Ha
venido la juventud a decirnos que respetemos a la Madre Naturaleza, que no
violentemos más su corazón verde, su savia y el curso de los ríos, ya sean
grandes o pequeños. Y ha sido la voz burbujeante de la primera vida la que nos
recuerda, en estos tiempos irresponsables, lo que es la responsabilidad. Nos
han dicho que cuidemos el aire, la selva y las llanuras, que no nos riamos de
la nobleza de los animales. Nos han regañado con el entusiasmo de quienes miran
por una valiosa herencia.
Yo añadiría otra petición: la necesidad
de silencio. Del silencio que se da en los actos contemplativos, en las
visiones inesperadas, en el paseo por el campo húmedo, el silencio que se
cuaja en el cielo, que se puede respirar y tocar como si fuese el más bello
instrumento.
Un silencio que no se conoce en la
ciudad llena de cláxones y motores, el silencio casi místico que acaricia las
hojas de los árboles sin moverlas, la inesperada lucidez del silencio interior
que nos reclama descanso: descansar de la turba, de las emocionales e iracundas
respuestas, de las vertiginosas ironías que nos alejan de nuestro interlocutor.
“Ironía: no se deje dominar por ella, especialmente en los momentos no
creativos.” Eso decía Rainer Maria Rilke en
Cartas a un joven poeta.
Y pienso que no se debe perder nunca la
cortesía porque si no nos embarullamos y desorientamos, fracasamos antes de empezar a
jugar.

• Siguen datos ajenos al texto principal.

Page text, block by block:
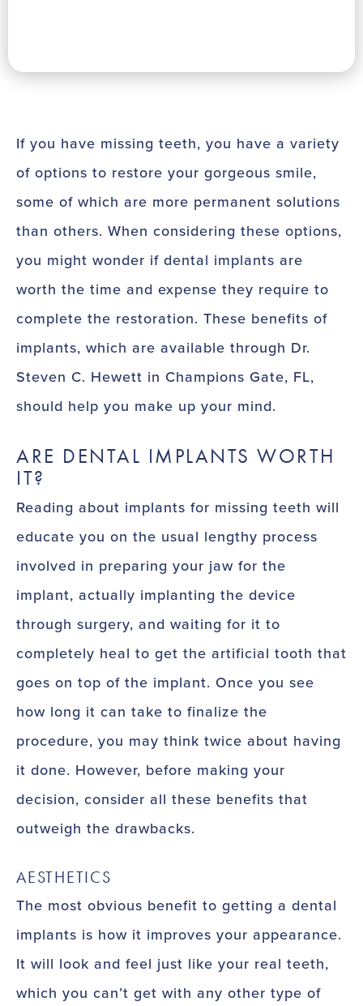
If you have missing teeth, you have a variety
of options to restore your gorgeous smile,
some of which are more permanent solutions
than others. When considering these options,
you might wonder if dental implants are
worth the time and expense they require to
complete the restoration. These benefits of
implants, which are available through Dr.
Steven C. Hewett in Champions Gate, FL,
should help you make up your mind.
ARE DENTAL IMPLANTS WORTH
IT?
Reading about implants for missing teeth will
educate you on the usual lengthy process
involved in preparing your jaw for the
implant, actually implanting the device
through surgery, and waiting for it to
completely heal to get the artificial tooth that
goes on top of the implant. Once you see
how long it can take to finalize the
procedure, you may think twice about having
it done. However, before making your
decision, consider all these benefits that
outweigh the drawbacks.
AESTHETICS
The most obvious benefit to getting a dental
implants is how it improves your appearance.
It will look and feel just like your real teeth,
which you can’t get with any other type of
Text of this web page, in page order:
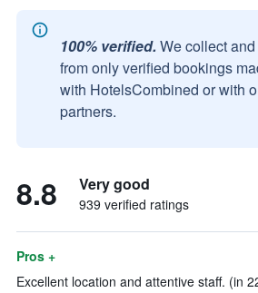
100% verified. We collect
from only verified bookings
with HotelsCombined or with
partners.
8.8 Very good
939 verified ratings
Pros +
Excellent location and attentive staff. (in
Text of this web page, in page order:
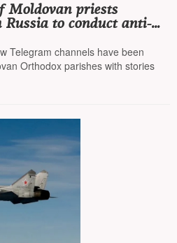
Moldovan priests
Russia to conduct anti-
Telegram channels have been
Orthodox parishes with stories
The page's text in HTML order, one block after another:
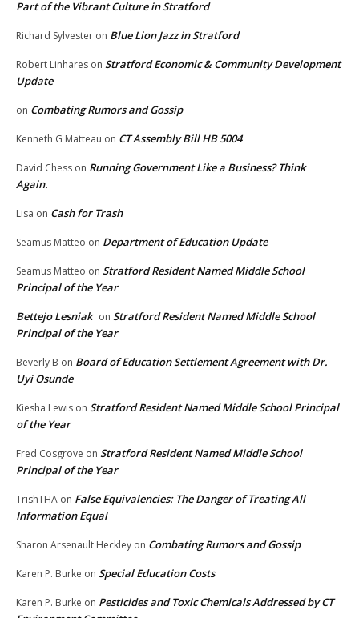
Part of the Vibrant Culture in Stratford
Richard Sylvester on Blue Lion Jazz in Stratford
Robert Linhares on Stratford Economic & Community Development
Update
on Combating Rumors and Gossip
Kenneth G Matteau on CT Assembly Bill HB 5004
David Chess on Running Government Like a Business? Think
Again.
Lisa on Cash for Trash
Seamus Matteo on Department of Education Update
Seamus Matteo on Stratford Resident Named Middle School
Principal of the Year
Bettejo Lesniak on Stratford Resident Named Middle School
Principal of the Year
Beverly B on Board of Education Settlement Agreement with Dr.
Uyi Osunde
Kiesha Lewis on Stratford Resident Named Middle School Principal
of the Year
Fred Cosgrove on Stratford Resident Named Middle School
Principal of the Year
TrishTHA on False Equivalencies: The Danger of Treating All
Information Equal
Sharon Arsenault Heckley on Combating Rumors and Gossip
Karen P. Burke on Special Education Costs
Karen P. Burke on Pesticides and Toxic Chemicals Addressed by CT
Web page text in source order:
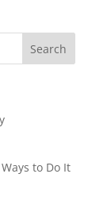
to Do It
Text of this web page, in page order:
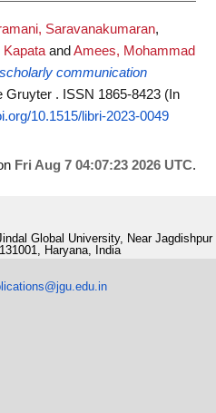
Saravanakumaran,
Kapata and Amees, Mohammad
communication
Gruyter . ISSN 1865-8423 (In
10.1515/libri-2023-0049
Fri Aug 7 04:07:23 2026 UTC.
Global University, Near Jagdishpur
Haryana, India
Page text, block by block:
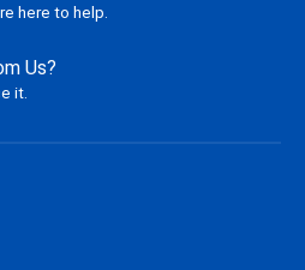
here to help.
Us?
it.
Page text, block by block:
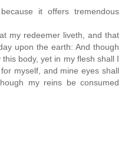
it offers tremendous
my redeemer liveth, and that
upon the earth: And though
body, yet in my flesh shall I
myself, and mine eyes shall
my reins be consumed
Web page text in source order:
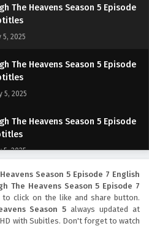
The Heavens Season 5 Episode
5, 2025
The Heavens Season 5 Episode
5, 2025
The Heavens Season 5 Episode
5, 2025
The Heavens Season 5 Episode
5, 2025
Season 5 Episode 7 English
The Heavens Season 5 Episode 7
click on the like and share button.
Season 5 always updated at
with Subitles. Don't forget to watch
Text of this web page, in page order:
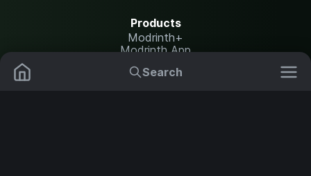
Search
Products
Modrinth+
Modrinth App
Modrinth Hosting
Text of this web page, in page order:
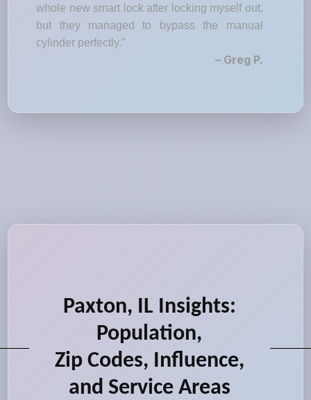
whole new smart lock after locking myself out,
but they managed to bypass the manual
cylinder perfectly."
– Greg P.
Paxton, IL Insights:
Population,
Zip Codes, Influence,
and Service Areas
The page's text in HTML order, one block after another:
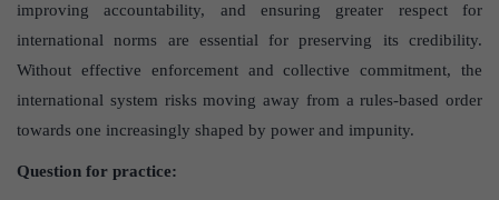
improving accountability, and ensuring greater respect for
international norms are essential for preserving its credibility.
Without effective enforcement and collective commitment, the
international system risks moving away from a rules-based order
towards one increasingly shaped by power and impunity.
Question for practice:
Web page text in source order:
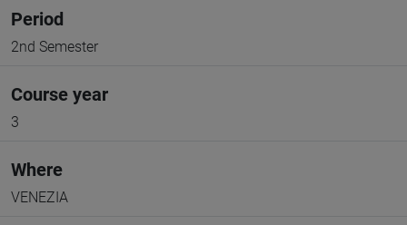
Period
2nd Semester
Course year
3
Where
VENEZIA
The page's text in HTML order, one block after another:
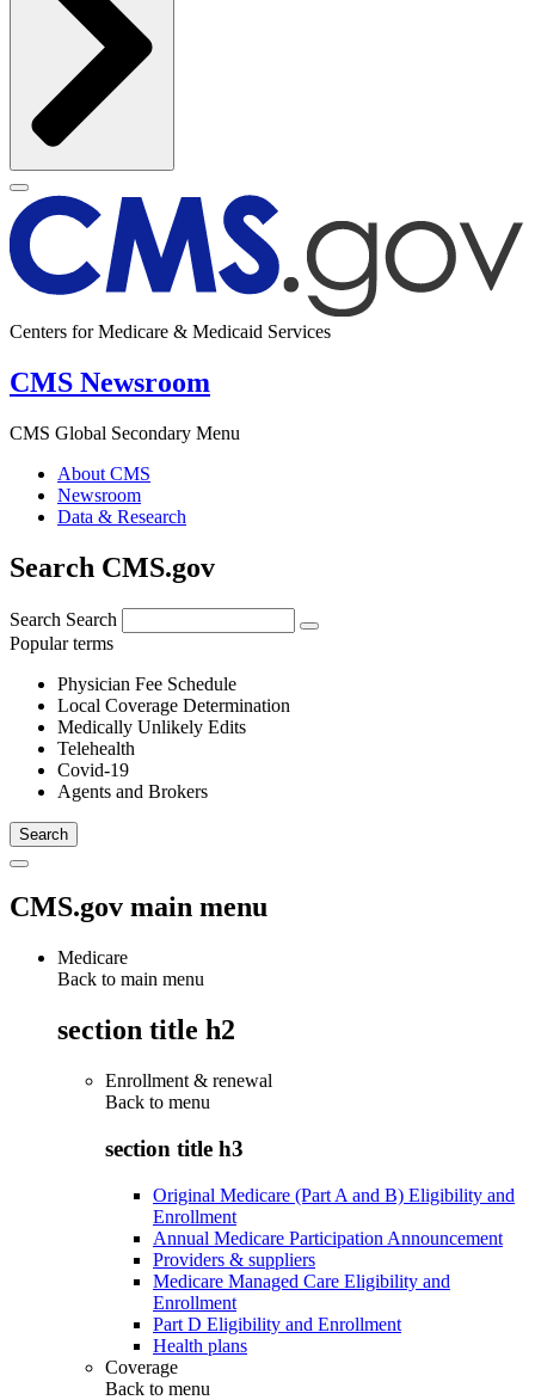
Centers for Medicare & Medicaid Services
CMS Newsroom
CMS Global Secondary Menu
About CMS
Newsroom
Data & Research
Search CMS.gov
Search Search
Popular terms
Physician Fee Schedule
Local Coverage Determination
Medically Unlikely Edits
Telehealth
Covid-19
Agents and Brokers
CMS.gov main menu
Medicare
Back to main menu
section title h2
Enrollment & renewal
Back to menu
section title h3
Original Medicare (Part A and B) Eligibility and
Enrollment
Annual Medicare Participation Announcement
Providers & suppliers
Medicare Managed Care Eligibility and
Enrollment
Part D Eligibility and Enrollment
Health plans
Coverage
Back to menu

Y veo a los animales con sus hermosos pelajes, con sus rituales, con su
educación. Y miro nuestras formas de dar las noticias y siento vergüenza del
tono apocalíptico y del afán de público y aplausos, de negocios. Y me digo,
¿quiénes serán más correctos: los gatos o nosotros? Y sé que esta pregunta es
simple, pero quiero reflexionar sobre un mundo donde la sencillez sea posible.
Y recuerdo los balcones que dan al
bosque, los senderos que he recorrido en mi vida, la lluvia sobre mi cara, la
delicadeza de la Tierra, el sobrecogimiento que produce sentirse arropada por
bóvedas arbóreas, la vecindad del desierto y la temperatura que va subiendo
como las aguas. Y me digo: hemos olvidado lo que significa la palabra “sagrado”.
Vamos a tener que leer todos a Simone Weil.
Y veo la luz del medio día caer en el
valle y encuentro, de pronto, la sorpresa del color de las hortensias como cuando,
de pequeña, iba con mi padre con el camión y atravesábamos la Ruta del Toro y él
me sorprendía señalando las yeguas y sus hijas mientras me decía, viendo que yo
no salía de mi silencio: “Zarbi dime algo aunque sea pa ofenderme”.
Y ahora, ya de grande, adulta, les digo
a ustedes: Hablen entre ustedes respetándose los silencios, o como si hubieran
leído La persona y lo sagrado de
Simone Weil. A ver si van a procurar tirar el globo terráqueo a la basura sin
darse cuenta, sin ser conscientes de lo que tienen entre manos.